4. Tool authority questions
Section titled “4. Tool authority questions”Ask:
- Which tools are read-only?
- Which tools can create drafts?
- Which tools can write to production systems?
- Which actions require approval?
- Are destructive, financial, customer-facing, or code-changing actions separated from low-risk actions?
- Are tool inputs and outputs typed and logged?
- Is retry behavior idempotent?
- Can admins disable a tool immediately?
The highest-risk vendor answer is a broad tool connection with vague assurance that the agent “knows when to ask.”
5. Identity and permission questions
Section titled “5. Identity and permission questions”Ask:
- Does the agent act as the user, as a service account, or through delegated workflow authority?
- Can authority differ by tool and action class?
- Are permissions checked at runtime or only during setup?
- Can users grant excessive access accidentally?

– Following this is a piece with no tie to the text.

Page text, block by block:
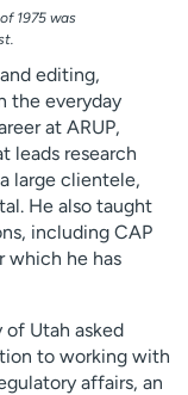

- Can admins see which agents have which scopes?
- Can a terminated user leave active agent permissions behind?
User-scoped authority can reduce blast radius. Service accounts can improve stability. Neither is automatically right. The buyer needs to know which model is used and why.
6. Audit trail questions
Section titled “6. Audit trail questions”Ask whether the audit record includes:
- original user instruction;
- system and policy context;
- retrieved sources and files;
- model route;
- tool calls;
- tool inputs and outputs;
- approval requests and decisions;
- final output;
- side effects in external systems;
- errors, retries, and rollback events.
If the audit trail only stores final messages, the product is hard to govern.
7. Evaluation and release-control questions
Section titled “7. Evaluation and release-control questions”Ask:
- Does the vendor provide eval tooling, trace sampling, or quality review workflows?
- Can the customer build workflow-specific eval datasets?
- Are model, prompt, and tool changes versioned?
- Can changes be canaried?
- Can the customer roll back prompts, tools, model routes, or workflow versions?
- What quality metrics are available beyond user thumbs-up?
- Can security or compliance teams review high-risk workflows before release?
Agent quality should be measured at the workflow level. A vendor that only reports answer satisfaction may miss tool failures and unsafe side effects.
8. Incident and rollback questions
Section titled “8. Incident and rollback questions”Ask:
- What happens if the agent sends the wrong message, changes the wrong record, leaks data, creates bad code, or loops through tools?
- Can the vendor help reconstruct the trace?
- Can a customer disable one workflow without disabling the whole product?
- Are there incident severity levels?
- What customer notification commitments exist?
- How are post-incident fixes turned into evals or guardrails?
Production agents need incident response because failures are operational, not only conversational.
Commercial questions that affect security
Section titled “Commercial questions that affect security”Budget design can create security pressure. Ask:
- Are premium models, tool calls, search, and trace retention priced separately?
- Can admins set usage budgets by team, workflow, or risk class?
- Are overages visible before they become invoices?
- Does the vendor charge for audit retention, eval runs, or reviewer seats?
- Can low-risk workflows use cheaper lanes while sensitive workflows use stronger controls?
Unexpected cost often causes teams to disable review, logging, or evals. That is a governance problem.
Procurement scoring model
Section titled “Procurement scoring model”Use this scoring model:
| Score | Meaning |
|---|---|
| 0 | Vendor cannot answer clearly |
| 1 | Vendor has a general policy but no workflow-specific control |
| 2 | Vendor has configurable controls but weak evidence or logs |
| 3 | Vendor has clear controls, trace evidence, admin visibility, and rollback |
Any vendor scoring 0 on data access, tool authority, identity, or audit trails should not be used for high-consequence agent workflows.